Avoid this film at all costs.

Actually, that’s a bit harsh. It’s not terrible but it’s just not very good. An American Haunting is a film version of the allegedly true events that took place in the early 19th century, apparently witnessed by President Andrew Jackson himself (although that doesn’t feature in the film). It’s been adapted by Canadian filmmaker Courtney Solomon who wrote, produced and directed the film. His directing C.V. basically reads “Dungeons and Dragons” (yes, that diabolically bad film with Jeremy Irons hamming it up) and this. I wish I had known that before I started.

The directing is passable. I will admit to jumping a couple of times (even once at a cheap hand on shoulder fright) but that was not so much down to a masterly build up of tension as the musical score and the crashing violins that were put to fairly good effect. The rest of the directing is pretty much the same - lots of ghost (or “entity” as they call it) POV shots that fly around the room buzzing the occupants who all do their best to look askance and perturbed and plenty of colour fade outs to bleached shots or black and white. Either that or my DVD player is on the blink. The problem is that that’s all there was and it wasn’t enough to sustain any suspense. I know Robert Rodriguez has got this thing about “don’t ever keep the camera still” but I think you have to at times. Otherwise you spend too much time trying to take in new information and in a suspense film this is counter productive. You need to be subtle and the camera direction in this film was anything but.

The writing also suffered from repetition. There was no escalating conflict, merely the same “girl gets abused by ghost - again” or “witnesses witness ghost again”. If there were any subplots, I missed them. The increase in terror and threat - I think - came from the fact that the ghost started off by being silent and then it started speaking. As for any final showdown or confrontation - forget about it. The explanation comes after absolutely no effort on the part of any of the characters (or perhaps very little effort on the part of Donald Sutherland’s character.) It’s like “Why are we being haunted so?” “You know why!” “Oh yeah, so we do. I’d totally forgotten about that!” followed by a collective slapping of heads and a “Of course!” Oh, and the story is all told as narration that’s the diary of one of the characters being read by some women in modern times. I have absolutely no idea what that was all about!

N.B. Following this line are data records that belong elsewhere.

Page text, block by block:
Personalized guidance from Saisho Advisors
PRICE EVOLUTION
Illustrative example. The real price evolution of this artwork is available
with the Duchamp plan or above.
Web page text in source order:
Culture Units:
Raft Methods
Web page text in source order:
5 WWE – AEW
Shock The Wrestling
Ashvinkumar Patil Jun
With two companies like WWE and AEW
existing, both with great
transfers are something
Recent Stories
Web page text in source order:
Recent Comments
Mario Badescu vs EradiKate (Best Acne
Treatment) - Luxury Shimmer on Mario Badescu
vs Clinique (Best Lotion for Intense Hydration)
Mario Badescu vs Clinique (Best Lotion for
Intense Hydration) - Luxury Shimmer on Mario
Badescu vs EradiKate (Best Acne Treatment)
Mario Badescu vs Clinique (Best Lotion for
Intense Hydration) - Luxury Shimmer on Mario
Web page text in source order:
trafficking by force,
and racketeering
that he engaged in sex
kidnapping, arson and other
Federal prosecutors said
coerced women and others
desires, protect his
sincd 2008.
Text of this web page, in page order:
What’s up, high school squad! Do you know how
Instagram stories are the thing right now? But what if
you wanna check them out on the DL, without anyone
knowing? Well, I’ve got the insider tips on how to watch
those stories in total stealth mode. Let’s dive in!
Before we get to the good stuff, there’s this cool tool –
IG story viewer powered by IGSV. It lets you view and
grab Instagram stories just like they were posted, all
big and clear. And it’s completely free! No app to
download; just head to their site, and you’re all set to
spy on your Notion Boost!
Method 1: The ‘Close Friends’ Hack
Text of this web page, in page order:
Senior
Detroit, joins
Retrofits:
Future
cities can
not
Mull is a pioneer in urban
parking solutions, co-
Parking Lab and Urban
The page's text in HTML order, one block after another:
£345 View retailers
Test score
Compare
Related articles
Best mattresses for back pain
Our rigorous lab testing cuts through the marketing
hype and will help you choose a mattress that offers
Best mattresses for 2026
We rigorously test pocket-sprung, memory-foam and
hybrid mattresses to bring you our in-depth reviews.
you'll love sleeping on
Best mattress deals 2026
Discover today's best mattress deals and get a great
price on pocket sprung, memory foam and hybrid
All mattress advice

And spooky little girls with long dark hair? So done to death (no pun intended)!

The only redeeming thing about the whole film were the performances. Donald Sutherland is always watchable and Sissy Spacek gave a good turn as his wife. The supporting cast fulfilled their aghast and dumbfounded expressions adequately and, well, that was about it. All in all, not a terrible film - just not particularly good.